# Train Photos for Viewing on Webshots.com



## steve_relei (Apr 18, 2003)

http://community.webshots.com/scripts/edit...lbumID=69846800

and

http://community.webshots.com/scripts/edit...lbumID=69846785

These are train photos you may enjoy looking at. I took them myself and have them on webshots.com. They include photos of various Amtrak, freight, Swiss, and even Italian trains. The photos are well-captioned for sufficient explanations. Enjoy!


----------



## Viewliner (Apr 18, 2003)

Bad Link.


----------



## steve_relei (Apr 24, 2003)

Sorry about that. I checked the links both before and after I entered them into the site, and they worked. I have tried both links several times--both as a logged-on member and as a guest--the links worked for me. I thought maybe I had to have a code to go to the site, but it works without it. So, keep trying. My only interest here is to share photos and insights with other railfans.

Try this:

Go to www.webshots.com

Click on community (photos)

Then under "find a member" type in "steverelei"

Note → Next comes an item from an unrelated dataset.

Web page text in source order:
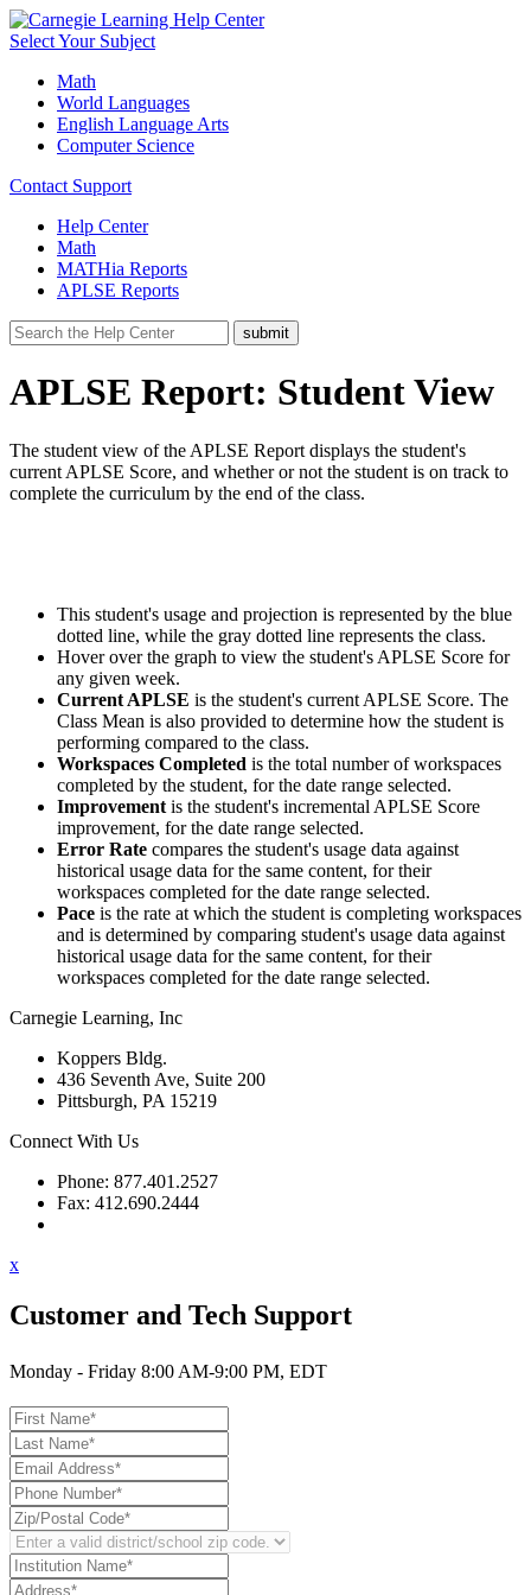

It will then tell you the results and give you a link: steverelei (underlined)

Click it and it should take you to my photo albums. There are five ablums (sets), two of which are specifically about trains.

Enjoy. They are available for downloading for personal uses, if anyone so desires.

Incidentally, Vancouver, Washington, has become my favorite place to watch trains. These photos are just some of the reasons why.


----------



## AlanB (Apr 24, 2003)

Try the following links for Steve's pictures. 

Trains I

Trains II


----------



## Viewliner (Apr 24, 2003)

These look nice Steve, thanks for sharing them with us. I hope to look at these more thoroughly as well.


----------



## Bill Haithcoat (Apr 25, 2003)

Excellemt shots! I enjoyed them and will look at them some more.


----------